Records from a data collection
- - -

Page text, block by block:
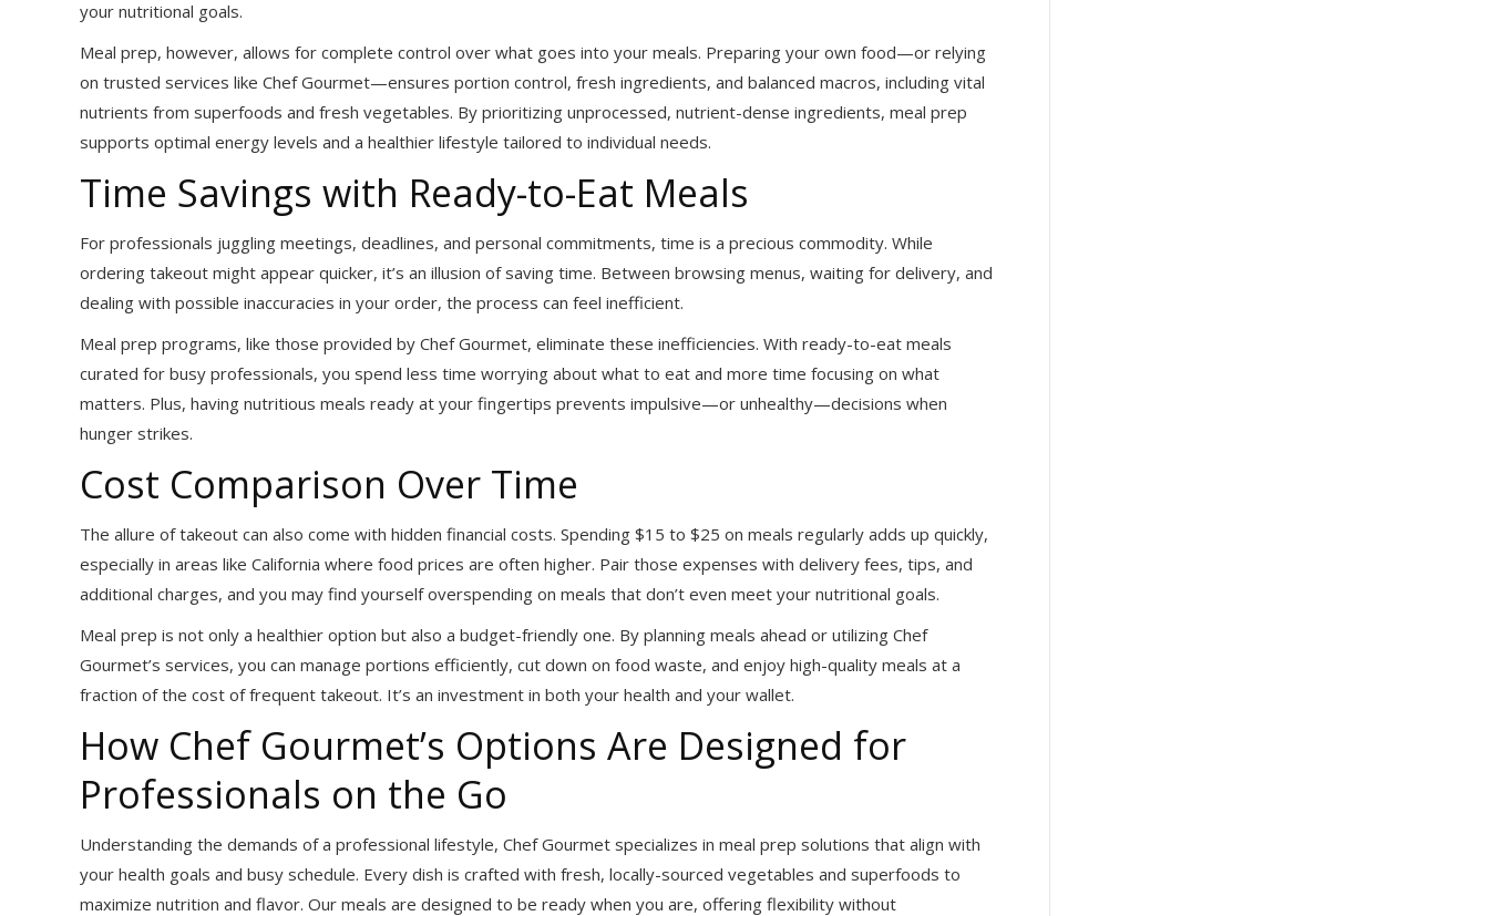
your nutritional goals.
Meal prep, however, allows for complete control over what goes into your meals. Preparing your own food—or relying
on trusted services like Chef Gourmet—ensures portion control, fresh ingredients, and balanced macros, including vital
nutrients from superfoods and fresh vegetables. By prioritizing unprocessed, nutrient-dense ingredients, meal prep
supports optimal energy levels and a healthier lifestyle tailored to individual needs.
Time Savings with Ready-to-Eat Meals
For professionals juggling meetings, deadlines, and personal commitments, time is a precious commodity. While
ordering takeout might appear quicker, it’s an illusion of saving time. Between browsing menus, waiting for delivery, and
dealing with possible inaccuracies in your order, the process can feel inefficient.
Meal prep programs, like those provided by Chef Gourmet, eliminate these inefficiencies. With ready-to-eat meals
curated for busy professionals, you spend less time worrying about what to eat and more time focusing on what
matters. Plus, having nutritious meals ready at your fingertips prevents impulsive—or unhealthy—decisions when
hunger strikes.
Cost Comparison Over Time
The allure of takeout can also come with hidden financial costs. Spending $15 to $25 on meals regularly adds up quickly,
especially in areas like California where food prices are often higher. Pair those expenses with delivery fees, tips, and
additional charges, and you may find yourself overspending on meals that don’t even meet your nutritional goals.
Meal prep is not only a healthier option but also a budget-friendly one. By planning meals ahead or utilizing Chef
Gourmet’s services, you can manage portions efficiently, cut down on food waste, and enjoy high-quality meals at a
fraction of the cost of frequent takeout. It’s an investment in both your health and your wallet.
How Chef Gourmet’s Options Are Designed for
Professionals on the Go
Understanding the demands of a professional lifestyle, Chef Gourmet specializes in meal prep solutions that align with
your health goals and busy schedule. Every dish is crafted with fresh, locally-sourced vegetables and superfoods to
maximize nutrition and flavor. Our meals are designed to be ready when you are, offering flexibility without
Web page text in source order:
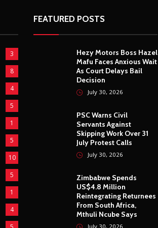
3
8
4
5
1
5
10
5
1
4
FEATURED POSTS
Hezy Motors Boss Hazel
Mafu Faces Anxious Wait
As Court Delays Bail
Decision
July 30, 2026
PSC Warns Civil
Servants Against
Skipping Work Over 31
July Protest Calls
July 30, 2026
Zimbabwe Spends
US$4.8 Million
Reintegrating Returnees
From South Africa,
Mthuli Ncube Says
July 30, 2026
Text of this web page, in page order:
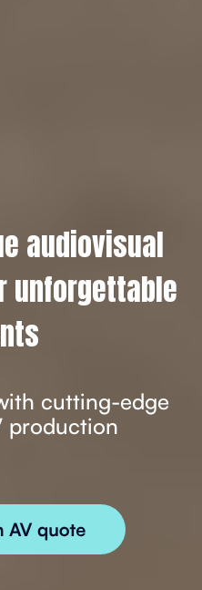
audiovisual
unforgettable
cutting-edge
production
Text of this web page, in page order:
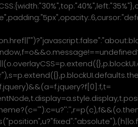
"):c=u?'':'
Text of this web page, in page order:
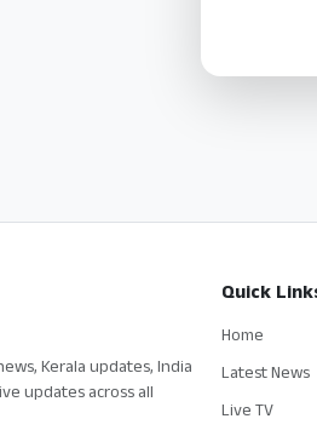
Kerala updates, India
updates across all
Quick
Home
Latest News
Live TV
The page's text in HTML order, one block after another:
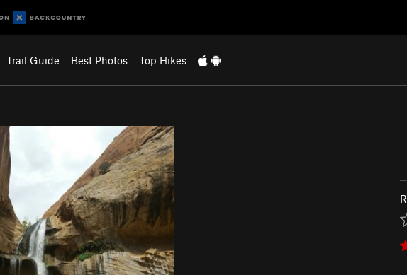
Trail Guide Best Photos Top Hikes
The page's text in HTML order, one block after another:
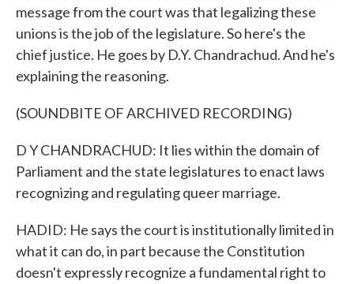
message from the court was that legalizing these
unions is the job of the legislature. So here's the
chief justice. He goes by D.Y. Chandrachud. And he's
explaining the reasoning.
(SOUNDBITE OF ARCHIVED RECORDING)
D Y CHANDRACHUD: It lies within the domain of
Parliament and the state legislatures to enact laws
recognizing and regulating queer marriage.
HADID: He says the court is institutionally limited in
what it can do, in part because the Constitution
doesn't expressly recognize a fundamental right to
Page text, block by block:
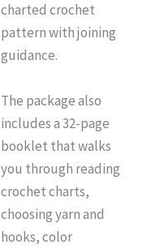
charted crochet
pattern with joining
guidance.
The package also
includes a 32-page
booklet that walks
you through reading
crochet charts,
choosing yarn and
hooks, color
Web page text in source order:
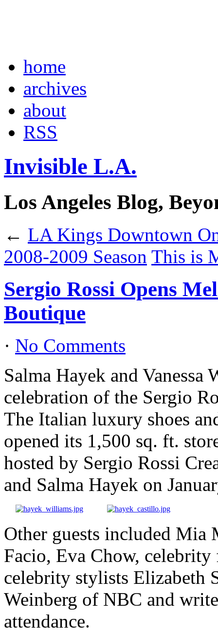
home
archives
about
RSS
Invisible L.A.
Los Angeles Blog,
← LA Kings Downtown
2008-2009 Season This is
Sergio Rossi Opens
Boutique
· No Comments
Salma Hayek and
celebration of the Sergio
The Italian luxury shoes
opened its 1,500 sq. ft.
hosted by Sergio Rossi
and Salma Hayek on
Other guests included Mia
Facio, Eva Chow,
celebrity stylists Elizabeth
Weinberg of NBC and
attendance.
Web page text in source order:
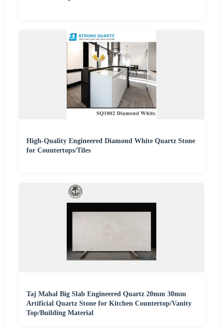
High-Quality Engineered Diamond White Quartz Stone
for Countertops/Tiles
Taj Mahal Big Slab Engineered Quartz 20mm 30mm
Artificial Quartz Stone for Kitchen Countertop/Vanity
Top/Building Material
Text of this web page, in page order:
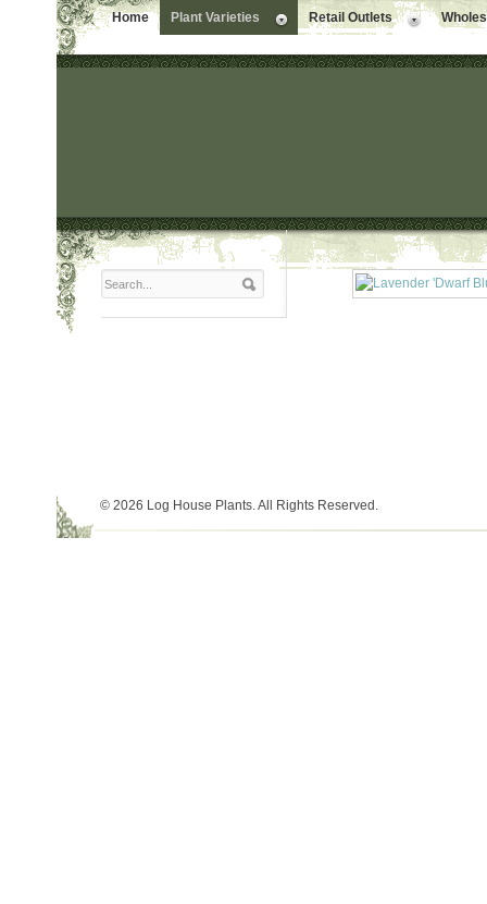
Home Plant Varieties Retail Outlets
© 2026 Log House Plants. All Rights Reserved.
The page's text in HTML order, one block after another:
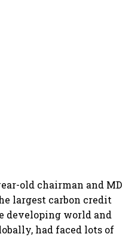
old chairman and MD
largest carbon credit
developing world and
had faced lots of
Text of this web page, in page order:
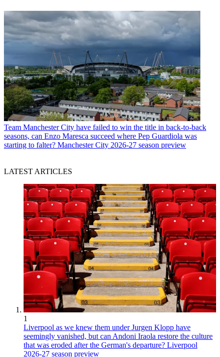
Team Manchester City have failed to win the title in back-to-back
seasons, can Enzo Maresca succeed where Pep Guardiola was
starting to falter? Manchester City 2026-27 season preview
LATEST ARTICLES
1
Liverpool as we knew them under Jurgen Klopp have
seemingly vanished, but can Andoni Iraola restore the culture
that was eroded after the German's departure? Liverpool
2026-27 season preview
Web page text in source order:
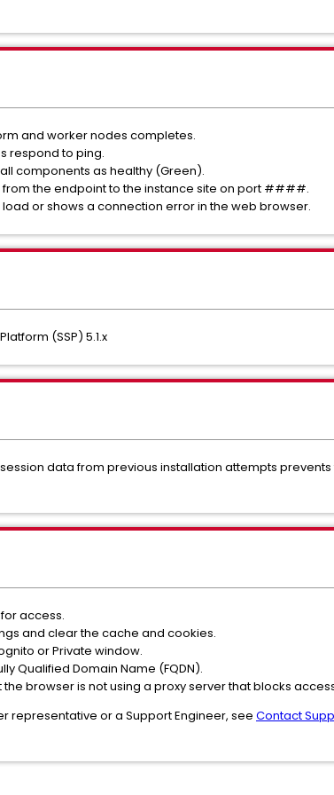
and worker nodes completes.
respond to ping.
components as healthy (Green).
from the endpoint to the instance site on port ####.
or shows a connection error in the web browser.
(SSP) 5.1.x
data from previous installation attempts
access.
and clear the cache and cookies.
or Private window.
Qualified Domain Name (FQDN).
browser is not using a proxy server that blocks
representative or a Support Engineer, see Contact
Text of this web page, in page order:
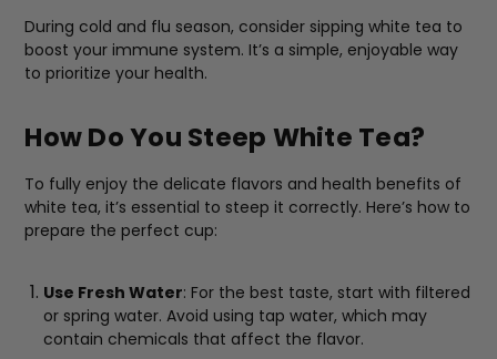
During cold and flu season, consider sipping white tea to
boost your immune system. It’s a simple, enjoyable way
to prioritize your health.
How Do You Steep White Tea?
To fully enjoy the delicate flavors and health benefits of
white tea, it’s essential to steep it correctly. Here’s how to
prepare the perfect cup:
Use Fresh Water: For the best taste, start with filtered
or spring water. Avoid using tap water, which may
contain chemicals that affect the flavor.
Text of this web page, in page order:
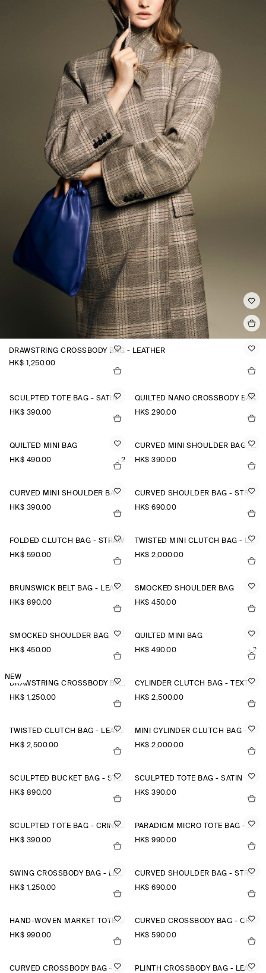
DRAWSTRING CROSSBODY BAG - LEATHER
HK$‌ 1,250.00
SCULPTED TOTE BAG - SATIN
HK$‌ 390.00
QUILTED NANO CROSSBODY BAG
HK$‌ 290.00
QUILTED MINI BAG
HK$‌ 490.00
+2
CURVED MINI SHOULDER BAG - STRAW
HK$‌ 390.00
CURVED MINI SHOULDER BAG - STRAW
HK$‌ 390.00
CURVED SHOULDER BAG - STRAW
HK$‌ 690.00
FOLDED CLUTCH BAG - STRAW
HK$‌ 590.00
TWISTED MINI CLUTCH BAG - LEATHER
HK$‌ 2,000.00
BRUNSWICK BELT BAG - LEATHER
HK$‌ 890.00
SMOCKED SHOULDER BAG
HK$‌ 450.00
SMOCKED SHOULDER BAG
HK$‌ 450.00
QUILTED MINI BAG
HK$‌ 490.00
+2
NEW
DRAWSTRING CROSSBODY BAG - LEATHER
HK$‌ 1,250.00
CYLINDER CLUTCH BAG - TEXTURED-LEATHER
HK$‌ 2,500.00
TWISTED CLUTCH BAG - LEATHER
HK$‌ 2,500.00
MINI CYLINDER CLUTCH BAG - TEXTURED-LEATHER
HK$‌ 2,000.00
SCULPTED BUCKET BAG - STRAW
HK$‌ 890.00
SCULPTED TOTE BAG - SATIN
HK$‌ 390.00
SCULPTED TOTE BAG - CRINKLED SHELL
HK$‌ 390.00
PARADIGM MICRO TOTE BAG - LEATHER
HK$‌ 990.00
SWING CROSSBODY BAG - LEATHER
HK$‌ 1,250.00
CURVED SHOULDER BAG - STRAW
HK$‌ 690.00
HAND-WOVEN MARKET TOTE - STRAW
HK$‌ 990.00
CURVED CROSSBODY BAG - CRINKLED-SHELL
HK$‌ 590.00
CURVED CROSSBODY BAG - CRINKLED-SHELL
PLINTH CROSSBODY BAG - LEATHER
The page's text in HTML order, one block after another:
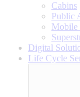
Cabins
Public
Mobile
Digital
Life Cycle
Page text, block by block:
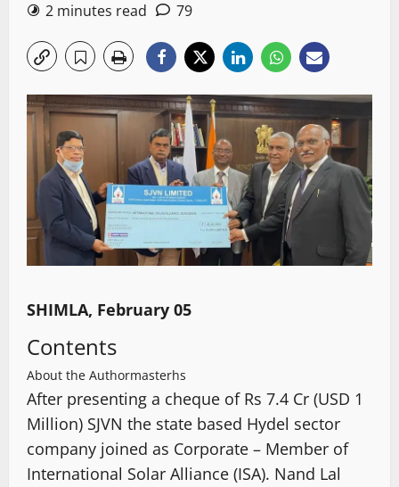
2 minutes read
79
SHIMLA, February 05
Contents
About the Authormasterhs
After presenting a cheque of Rs 7.4 Cr (USD 1
Million) SJVN the state based Hydel sector
company joined as Corporate – Member of
International Solar Alliance (ISA). Nand Lal
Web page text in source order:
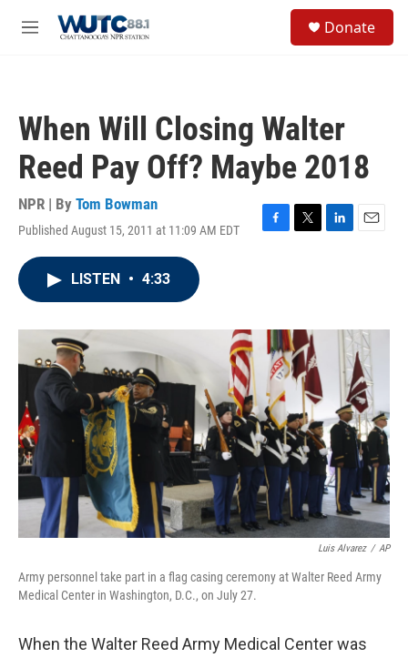
M
Donate
When Will Closing Walter
Reed Pay Off? Maybe 2018
NPR | By Tom Bowman
Published August 15, 2011 at 11:09 AM EDT
F
o
k
T
r
L
I
E
LISTEN • 4:33
Luis Alvarez / AP
Army personnel take part in a flag casing ceremony at Walter Reed Army
Medical Center in Washington, D.C., on July 27.
When the Walter Reed Army Medical Center was
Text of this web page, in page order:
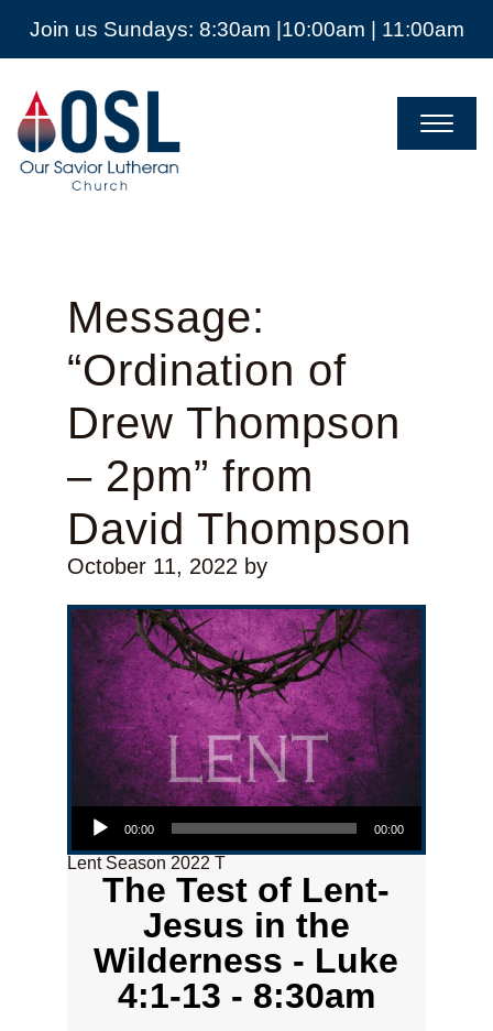
Join us Sundays: 8:30am |10:00am | 11:00am
Our
Savior
Lutheran
Church
Mckinney
Message:
“Ordination of
Drew Thompson
– 2pm” from
David Thompson
October 11, 2022by
Audio Player
00:00 00:00
Lent Season 2022 T
The Test of Lent-
Jesus in the
Wilderness - Luke
4:1-13 - 8:30am
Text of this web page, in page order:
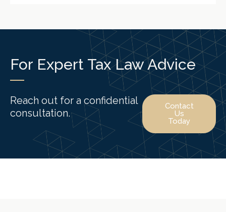
For Expert Tax Law Advice
Reach out for a confidential
consultation.
Contact
Us
Today
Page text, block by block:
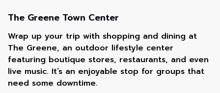
The Greene Town Center
Wrap up your trip with shopping and dining at
The Greene, an outdoor lifestyle center
featuring boutique stores, restaurants, and even
live music. It’s an enjoyable stop for groups that
need some downtime.
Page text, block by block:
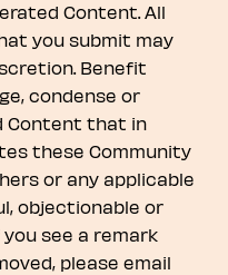
Content. All
you submit may
Benefit
condense or
Content that in
these Community
or any applicable
objectionable or
see a remark
please email
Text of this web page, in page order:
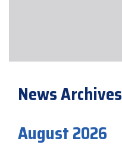
News Archives
August 2026
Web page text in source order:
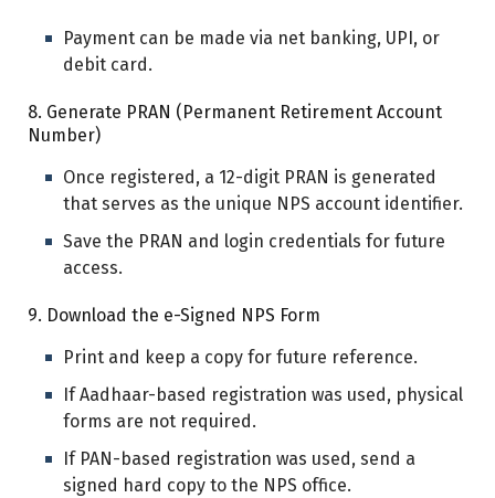
Payment can be made via net banking, UPI, or
debit card.
8. Generate PRAN (Permanent Retirement Account
Number)
Once registered, a 12-digit PRAN is generated
that serves as the unique NPS account identifier.
Save the PRAN and login credentials for future
access.
9. Download the e-Signed NPS Form
Print and keep a copy for future reference.
If Aadhaar-based registration was used, physical
forms are not required.
If PAN-based registration was used, send a
signed hard copy to the NPS office.
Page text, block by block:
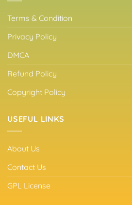
Terms & Condition
Privacy Policy
DMCA
Refund Policy
Copyright Policy
USEFUL LINKS
About Us
Contact Us
GPL License
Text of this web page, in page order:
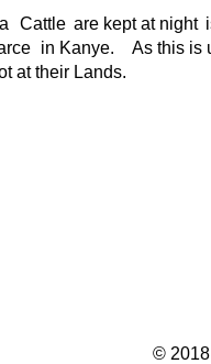
© 2018
Cattle are kept at night
in Kanye.
As this is
at their Lands.
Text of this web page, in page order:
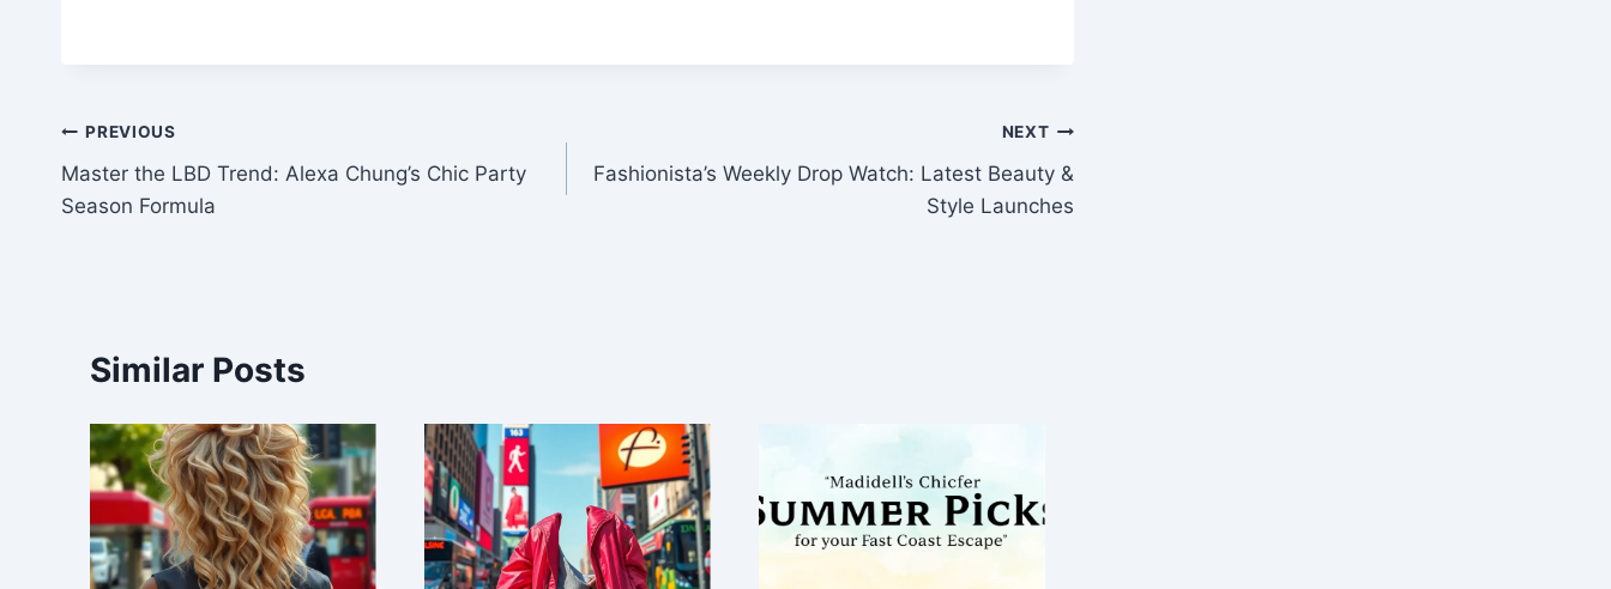
Post
navigation
PREVIOUS
Master the LBD Trend: Alexa Chung’s Chic Party
Season Formula
NEXT
Fashionista’s Weekly Drop Watch: Latest Beauty &
Style Launches
Similar Posts

- - -

### Required work
When you transcribe the entries above, begin at their first line, end with the line containing "on trusted services", and copy each line exactly without any picture.

### Solution below
Page text, block by block:
your nutritional goals.
Meal prep, however, allows for complete control over what goes into your meals. Preparing your own food—or relying
on trusted services like Chef Gourmet—ensures portion control, fresh ingredients, and balanced macros, including vital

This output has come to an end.